The second problem is what the trust dialog actually says. Anthropic acknowledges it presents "a general execution warning rather than enumerating each project setting individually." For mcp_headersHelper, the dialog shows the MCP server commands the user is about to authorize. For otelHeadersHelper, it shows nothing specific. The user sees a general prompt and approves it, not knowing they've just authorized shell command execution and third-party telemetry routing for every subsequent session on their machine.

A security boundary that is (a) bypassed for most users by design via recursive inheritance, and (b) doesn't disclose the specific risks it is supposed to gate, is not functioning as a security boundary.
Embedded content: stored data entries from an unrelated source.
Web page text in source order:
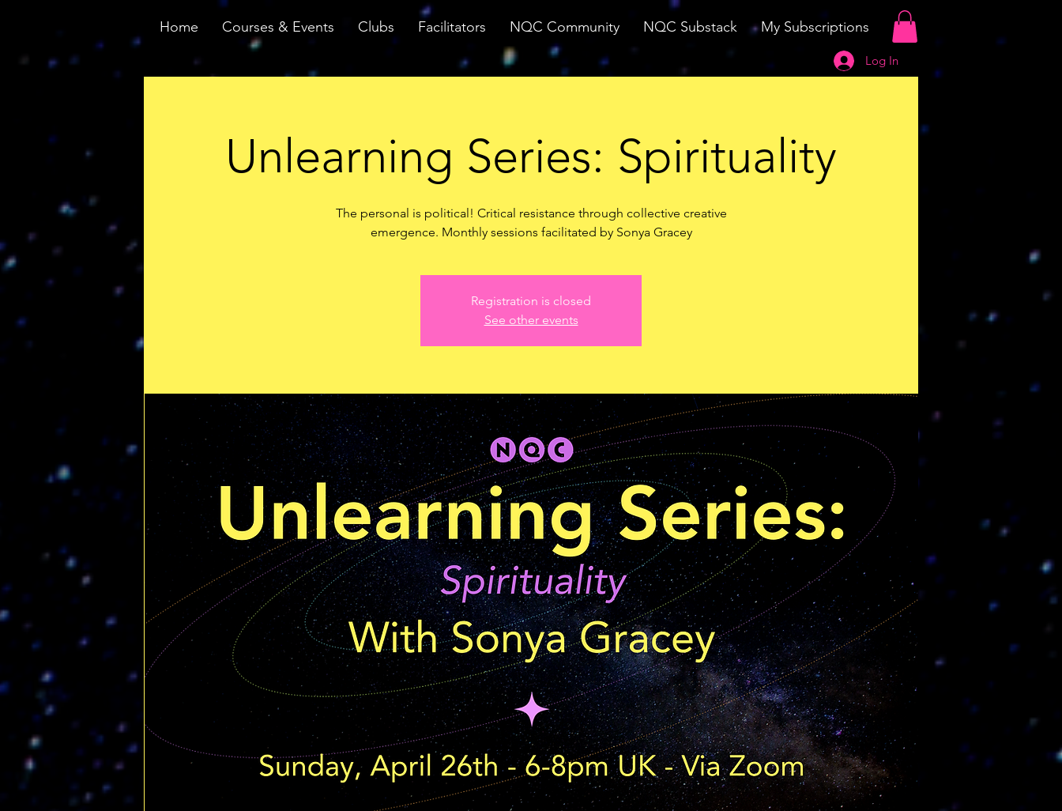
Home Courses & Events Clubs Facilitators NQC Community NQC Substack My Subscriptions
Log In
Unlearning Series: Spirituality
The personal is political! Critical resistance through collective creative
emergence. Monthly sessions facilitated by Sonya Gracey
Registration is closed
See other events

We respect Anthropic's process and their right to their own threat model assessment. We're publishing this research because we believe developers should have full information to make their own decisions about the repositories they open. While the effect of this issue is the same as project level hooks, they are a well-documented danger which is actively scanned, and otel is not regarded with the same cautiousness.

Conclusion

claude code was designed as a productivity multiplier. The .claude/settings.json convention was designed to let teams share consistent tooling configuration. Both are good ideas. The gap is that project-level configuration can reach across security layers that were designed to protect individual developers - activating invisible telemetry pipelines, executing shell commands, and writing to global settings files that outlive any individual session.

This isn't a flaw in the concept of project-level settings. It's a missing constraint: telemetry configuration with a shell execution primitive shouldn't be something a repository can impose on a developer without explicit, informed consent that names the specific action being authorized.

AI tooling has reached a junction discussed for the past 10 years in regards to cloud computing - shared responsibility model. AI tools inherent basically full access to essentially everything we have access to, and vendors threat models may differ from our view of best practices. As an ecosystem, a shared responsibility model needs to be produced and adhered to, making it clear to end users and organizations what is taken care of, and what they need to be vigilant of, implementing their own protection. Several people and organizations have discussed and written about the matter extensively, but it is my belief that we are not quite there yet. Hopefully, this will be a nudge in the right direction.